What to do> For the data below, give again exactly the lines from the one containing "enhancement, minimizing the" through the one containing "I strongly believe", both ends included, and no others.

Materials provided>
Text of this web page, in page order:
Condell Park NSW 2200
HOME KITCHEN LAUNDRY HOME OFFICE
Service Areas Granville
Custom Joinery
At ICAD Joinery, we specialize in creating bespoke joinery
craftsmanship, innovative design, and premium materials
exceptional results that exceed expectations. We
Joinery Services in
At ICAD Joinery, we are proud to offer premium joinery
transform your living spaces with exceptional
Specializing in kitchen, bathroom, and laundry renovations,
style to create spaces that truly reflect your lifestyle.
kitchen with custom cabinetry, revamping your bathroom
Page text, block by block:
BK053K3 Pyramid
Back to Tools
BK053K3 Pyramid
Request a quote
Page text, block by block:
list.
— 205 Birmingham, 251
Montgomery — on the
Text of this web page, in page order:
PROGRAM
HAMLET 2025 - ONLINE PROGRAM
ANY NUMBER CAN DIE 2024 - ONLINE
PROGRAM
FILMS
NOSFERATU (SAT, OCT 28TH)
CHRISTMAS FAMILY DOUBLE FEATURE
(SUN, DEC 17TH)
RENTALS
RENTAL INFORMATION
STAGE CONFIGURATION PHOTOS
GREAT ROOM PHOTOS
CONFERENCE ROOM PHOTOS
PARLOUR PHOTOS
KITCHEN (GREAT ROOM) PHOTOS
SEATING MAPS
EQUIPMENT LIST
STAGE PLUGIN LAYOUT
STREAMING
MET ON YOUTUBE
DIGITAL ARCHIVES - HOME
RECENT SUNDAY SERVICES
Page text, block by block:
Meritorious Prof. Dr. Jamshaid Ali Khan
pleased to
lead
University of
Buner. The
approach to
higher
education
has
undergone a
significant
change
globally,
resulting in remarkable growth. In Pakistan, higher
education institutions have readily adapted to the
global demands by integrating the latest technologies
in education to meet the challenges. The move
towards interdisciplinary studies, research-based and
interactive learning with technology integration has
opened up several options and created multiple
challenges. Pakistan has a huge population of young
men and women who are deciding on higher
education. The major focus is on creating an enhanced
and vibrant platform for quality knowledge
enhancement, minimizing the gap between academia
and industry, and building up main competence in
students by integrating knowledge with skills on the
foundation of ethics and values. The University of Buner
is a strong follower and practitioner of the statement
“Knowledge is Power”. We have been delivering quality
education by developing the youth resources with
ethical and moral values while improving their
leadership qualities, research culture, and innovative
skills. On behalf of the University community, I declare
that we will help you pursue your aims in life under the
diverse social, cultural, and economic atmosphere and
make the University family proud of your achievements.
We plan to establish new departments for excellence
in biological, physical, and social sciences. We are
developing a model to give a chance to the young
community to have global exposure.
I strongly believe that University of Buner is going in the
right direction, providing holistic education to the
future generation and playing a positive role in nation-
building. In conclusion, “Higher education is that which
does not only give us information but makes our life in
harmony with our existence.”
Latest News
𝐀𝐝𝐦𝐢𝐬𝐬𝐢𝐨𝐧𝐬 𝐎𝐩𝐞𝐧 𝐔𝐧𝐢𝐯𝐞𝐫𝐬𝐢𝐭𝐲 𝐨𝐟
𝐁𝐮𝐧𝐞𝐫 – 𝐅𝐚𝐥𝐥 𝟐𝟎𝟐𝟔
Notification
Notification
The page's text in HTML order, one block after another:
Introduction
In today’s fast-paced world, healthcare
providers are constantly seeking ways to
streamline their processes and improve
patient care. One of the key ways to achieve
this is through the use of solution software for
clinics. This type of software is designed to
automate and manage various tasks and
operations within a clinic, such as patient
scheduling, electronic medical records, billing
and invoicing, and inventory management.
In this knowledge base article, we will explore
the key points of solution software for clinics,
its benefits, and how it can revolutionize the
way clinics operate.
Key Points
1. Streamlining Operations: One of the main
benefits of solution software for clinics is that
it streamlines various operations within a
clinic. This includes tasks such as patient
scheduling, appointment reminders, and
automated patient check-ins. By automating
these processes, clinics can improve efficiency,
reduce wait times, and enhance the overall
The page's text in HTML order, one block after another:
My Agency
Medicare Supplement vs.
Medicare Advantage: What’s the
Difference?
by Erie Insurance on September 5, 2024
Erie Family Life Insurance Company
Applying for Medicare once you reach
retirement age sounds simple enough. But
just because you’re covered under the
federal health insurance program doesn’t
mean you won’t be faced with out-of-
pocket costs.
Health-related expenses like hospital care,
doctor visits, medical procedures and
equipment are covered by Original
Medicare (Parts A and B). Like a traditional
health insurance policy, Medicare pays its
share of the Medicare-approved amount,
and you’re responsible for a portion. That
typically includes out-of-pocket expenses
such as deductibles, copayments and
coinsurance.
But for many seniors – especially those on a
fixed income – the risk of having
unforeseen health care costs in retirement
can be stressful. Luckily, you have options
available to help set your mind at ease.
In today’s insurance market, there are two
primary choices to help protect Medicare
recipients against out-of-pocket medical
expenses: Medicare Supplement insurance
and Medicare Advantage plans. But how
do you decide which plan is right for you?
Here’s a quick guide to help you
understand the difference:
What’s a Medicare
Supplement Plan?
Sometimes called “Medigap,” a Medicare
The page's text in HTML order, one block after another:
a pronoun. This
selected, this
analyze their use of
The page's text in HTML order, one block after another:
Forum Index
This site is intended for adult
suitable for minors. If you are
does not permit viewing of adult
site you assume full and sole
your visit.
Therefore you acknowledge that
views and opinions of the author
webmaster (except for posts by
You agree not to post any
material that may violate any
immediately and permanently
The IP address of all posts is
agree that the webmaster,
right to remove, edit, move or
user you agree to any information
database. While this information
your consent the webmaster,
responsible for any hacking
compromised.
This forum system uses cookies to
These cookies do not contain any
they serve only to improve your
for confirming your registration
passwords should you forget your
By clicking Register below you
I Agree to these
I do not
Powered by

Result for this exercise>
enhancement, minimizing the gap between academia
and industry, and building up main competence in
students by integrating knowledge with skills on the
foundation of ethics and values. The University of Buner
is a strong follower and practitioner of the statement
“Knowledge is Power”. We have been delivering quality
education by developing the youth resources with
ethical and moral values while improving their
leadership qualities, research culture, and innovative
skills. On behalf of the University community, I declare
that we will help you pursue your aims in life under the
diverse social, cultural, and economic atmosphere and
make the University family proud of your achievements.
We plan to establish new departments for excellence
in biological, physical, and social sciences. We are
developing a model to give a chance to the young
community to have global exposure.
I strongly believe that University of Buner is going in the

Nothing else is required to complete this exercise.